How To | Maximize battery life on your Android

One of the criticisms Android has received plenty of flak for is its comparatively low battery life compared with other smartphones.

Google’s Larry Page blames third-party applications, and in his words “If you’re not getting a day of Android battery life, there’s something wrong.”

Most of the instructions below don’t necessarily require you to be running a rooted phone, but it will help if you are.

Disclaimer: Root your phone at your own risk. I am not responsible if you screw it up and are left with a paperweight.

Step 1. Do a full discharge and clear your battery stats

In theory Lithium-ion batteries don’t suffer from memory effect, but Battery University still recommends that a full discharge should be undertaken every 30 cycles or so to ‘reset the fuel gauge.’

Basically, the software has an idea of how much juice is left in the battery, over time this measurement can become inaccurate and the software may start telling you the battery is running out when it’s actually not.

To alleviate the problem, discharge your battery completely until the phone shuts off and it won’t turn back on, then charge it back up to 100%.

Rooted users, you can go one step further. Once your phone is recharged to 100%, boot into your recovery of choice and hit up the Wipe option, then “clear battery stats.”

Now unplug your phone and use it as normal until it is fully discharged again, then charge it back up. This will give the software a more accurate idea of the capacity of the battery, and your life should increase dramatically.

Step 2. Reduce the refresh rate for applications

If you have Facebook, Twitter, any News or Weather app, Mail, or anything else that periodically checks the Internet for new information and updates, adjust the settings to a realistic refresh time.

You probably don’t need Facebook to update every 15 minutes, nor do you need to be notified of new Twitter mentions instantly. It may seem crazy, but these services constantly using WiFi or mobile data sucks up a ton of that precious energy. Change these to a realistic value and enjoy another hour or so of battery life.

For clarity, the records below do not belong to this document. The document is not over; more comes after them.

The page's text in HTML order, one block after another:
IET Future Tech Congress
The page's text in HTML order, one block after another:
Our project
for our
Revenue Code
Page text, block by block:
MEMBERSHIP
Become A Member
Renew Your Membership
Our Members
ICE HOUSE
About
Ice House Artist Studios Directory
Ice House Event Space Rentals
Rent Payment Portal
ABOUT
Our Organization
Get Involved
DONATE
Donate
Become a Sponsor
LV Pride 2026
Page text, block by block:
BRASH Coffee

Step 3. Turn off Market notifications

In the same vein as the above tip, head to your Android Market, then the Downloads section. Now hit the Menu key on your phone and tap Notifications. Select “Do not notify me” to turn off the auto-checking of updates.

Step 4. Underclock that CPURoot Only

This is for rooted users only, and yet another benefit of rooting your phone. If you’re running SetCPU and have your phone overclocked, why not try underclocking it to save some battery?

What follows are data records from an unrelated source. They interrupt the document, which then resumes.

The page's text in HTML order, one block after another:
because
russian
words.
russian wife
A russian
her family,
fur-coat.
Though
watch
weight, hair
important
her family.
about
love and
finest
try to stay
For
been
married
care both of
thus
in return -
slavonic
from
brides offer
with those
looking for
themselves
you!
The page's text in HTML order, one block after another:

Set the minimum frequency to the lowest it can go, and then change it to “OnDemand.” SetCPU will automatically flick around the CPU clock speed when it’s needed – 9 times out of 10 (depending on your usage) the phone will be chilling out in your pocket on standby, so you probably won’t need that CPU running over-time.

My average battery temperature reduced from 35C celsius to 24C after I changed the CPU to “OnDemand.”

Note: Be careful when changing settings in SetCPU. I’d highly recommend unchecking the Set on Boot option when playing around, if your phone doesn’t like a certain clock speed and locks up, at least you’ll be able to hard reset and get back to where you are.

Step 5. Disable widgets and live wallpapers

Widgets and live wallpapers use up a bit of juice. If you really want to prolong your phone’s battery, turn them off.

Step 6. Change the WiFi sleep policy

WiFi uses up a ton of battery, so rather than have it on all the time, why not set it to come on only when you need it?

Hit up Settings > Wireless & networks > WiFi settings and then press the menu key on your phone. Select Advanced, then Wi-Fi sleep policy. Change it to “When screen turns off.”

This will save a ton of battery. Don’t believe that WiFi is a big hog? Check out what’s using your battery the most by hitting up Settings > About phone > Battery use.

Step 7. Reduce your display brightness and the screen timeout

This should be an obvious one – below WiFi, your screen is the biggest battery hog. Change the brightness to “automatic” if you’re lucky enough to have a phone with a sensor, or reduce it under Settings.

You should also reduce the screen timeout under Settings > Display > Screen timeout.

Step 8. Keep your phone out of the sun

It’s pretty common knowledge that heat degrades battery life exponentially, so don’t leave your phone lying about in the sun* or in the car when you head off to the pub on a warm afternoon.

Step 9. Turn off GPS and Bluetooth when you’re not using them

Pretty self-explanatory. GPS is a battery hog, and chances are you’re not going to be using it 24/7. Same goes for Bluetooth. Turn them off, and enjoy the benefits of a slightly longer battery life.

Step 10. Switch to 2G networks

If you don’t use much data and want your phone to last as long as possible, consider switching to 2G networks only. Under WiFi & network settings > Mobile networks check the option “Use only 2G networks.”